The important fact is that the shares are movable property, which means that not Bulgarian law, but the law of the "last usual residence" of the deceased is applicable to the law of succession.
If the married couple had invested in Bulgaria, but kept their habitual residence in the United Kingdom, the case is clear - UK law will apply, which gives much more freedom to dispose of your property as you wish by way of a will.
In the case where the married couple had moved their residence to Bulgaria and had obtained residency certificates, the answer could be more complicated. The Bulgarian Private International Law Code does not contain a definition of the term "last usual residence" and given the fact that the new residency certificates do not point to any Bulgarian address, it will be hard to determine which is the "last usual residence" of the deceased. In our opinion, the fact that the deceased had obtained a residency certificate in Bulgaria may not by itself be treated as ultimate evidence in this respect. It is more likely that the residency certificate represents a refutable presumption for the last habitual residence. Moreover, in most cases EU citizens living in Bulgaria do not pay social security contributions, which would otherwise serve as a proof of the last usual residence. Provided that the disposal of the property by way of a will may be objected only through litigation, initiated by the interested person, claiming that his "reserved portion" had been harmed, it will be a safer bet in both cases to consider your national law as applicable in respect of succession to shares

Case Study 2 - owning as individuals

Scenario: There is a married couple and for both spouses it is a second marriage.
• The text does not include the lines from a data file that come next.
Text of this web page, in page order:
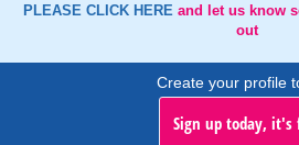
PLEASE CLICK HERE and let us know
out
Create your profile
Sign up today, it's
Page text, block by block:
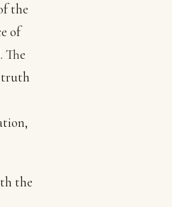
the
of
The
truth
the

They both have two children from their previous marriages. The couple has purchased an apartment in their joint names personally. The husband passes away. Who will inherit the property?
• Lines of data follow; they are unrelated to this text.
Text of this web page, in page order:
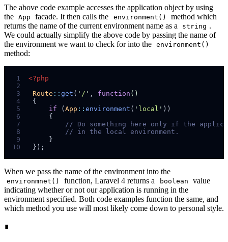
The above code example accesses the application object by using
the
App facade. It then calls the environment()
method which
returns the name of the current environment name as a
string .
We could actually simplify the above code by passing the name of
the environment we want to check for into the
environment()
method:
1
<?php
2
3
Route :: get ( ' / ' , function ()
4
{
5
if ( App :: environment ( ' local ' ) )
6
{
7
//
8
//
9
}
10
} );
When we pass the name of the environment into the
environmnet() function, Laravel 4 returns a boolean
value
indicating whether or not our application is running in the
environment specified. Both code examples function the same, and
which method you use will most likely come down to personal style.
∎

Before answering this question, let us remind you of the mandatory legal rule of the Bulgarian Family Code, which derogates all choice of law rules that contradict it: all assets that have been acquired during marriage are considered matrimonial property - regardless of whether it is acquired in the name of only one or of both spouses. This presumption can only be refuted through litigation, by proving the exclusive contribution of the spouse claimant.

There is no question in this case, that the law of the location of the property (lex loci) will apply - Bulgarian law. According to Bulgarian law, if the deceased had not prepared a will, then his two children from his previous marriage and his current surviving spouse would succeed to equal shares. In other words, one third of his half of the apartment each.
If the apartment had been owned solely by the deceased husband, then the surviving wife would receive a total of 66.66% of the apartment (made up of her 50% inheritance, plus one third of the husband's 50%). The children of the deceased would get 16.66 shares of the apartment each. Please bear in mind, that even if any of the children of the deceased had died before their succession, their own descending heirs would keep the succession rights to the apartment.

According to the Bulgarian Succession Act, the successor may dispose of its entire property through a will. However, if the deceased husband in our case left a will, it would be perfectly valid to the extent in which it does not harm the "reserved portion" of the heirs. With two children and a wife, the true disposable portion of the husband's property would represent only one fourth of the whole patrimony. In the situation that the husband's will harms the reserved portions, the wife and the children will be entitled to file a claim for restoration of the reserved portions.

GPNG Law Firm, Sofia, Bulgaria.

Important Note: The cases given above are only an example of the distribution of inheritance and are not applicable to all situations. In Bulgarian law the size of the proportions, both reserved and disposable, and both in the case of inheritance by law or inheritance by will, vary depending on the number and type of heirs (children, spouse, parents, brothers and sisters) Quest Bulgaria recommends strongly you consult with a professional law firm when you think Bulgarian law may apply to you.